そもそも「図書館」には,ライプニッツ以来の伝統として(?)世界中の隅々までをも可視化したい,“Ich erinnere mich ganz genau”(わたしは隅々まで何でも知っている)と言いたい欲望があるような気がする。その欲望を「目録作成」という昨日を通じて実現するための作業が,図書館が本来担うべき機能であり,だからこそその昔,目録作成者(カタロガー)の地位はあれほど高く,また現在もなお目録の守備範囲は広くは精緻に,より精緻な内容へと変化しているのではないか。そのような,森羅万象を図書館目録の形で把握することを目指す欲望を,以下では仮に「目録化」と呼ぶことにする。
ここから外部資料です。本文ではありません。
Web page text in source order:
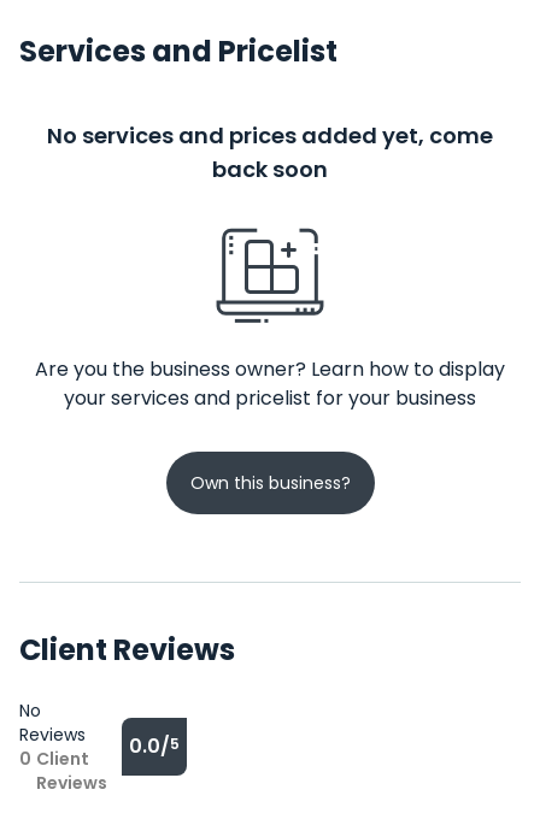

で,この「目録化」は,「必要に応じて素早く引き出しを開けるための交通整理」(これを「知識の共有」と形容した方がいらっしゃったので,以後は「知識の共有」とする)という目的を持ち,図書館の機能と図書館員の職業倫理に則っている限り,まったく非難されるものではないし,その意味で「目録化」に忠実な図書館員は,高い職業意識の持ち主である,と肯定されてしかるべき存在である。しかし,「知識の共有」という目的を見失い「知識の提供」に特化した図書館および図書館員は,いつしかパターナリズムを身につけ,「目録化」を管理ではなく「支配」の道具として用いることになる。「隅々まで何でも知っていること」が目的化して,自らの支配の範囲が及ばないところが図書館の中にあることに対して,非常に攻撃的な態度,言動を取るようになるのである。「目録化」がモラル・ハラスメントの域に達することになる。
もちろん,斯様な過剰な「目録化」を回避,もしくは方向転換して本来の目的である「知識の共有」に「目録化」を引き戻す試みはあちらこちらで行われている。過剰な「目録化」は次第に過去のものとなりつつあるようで,その後遺症から如何に図書館を現在求められている機能のために「目録化」を上手に活用していくか,また「目録化」が図書館における支配の道具に堕さないように,図書館がどのようにパターナリズムと袂を分かつか,旧来の業界人にはない発想と行動が求められていくはずである。
今日は少々抽象的な表現に終始しましたです(^^;)。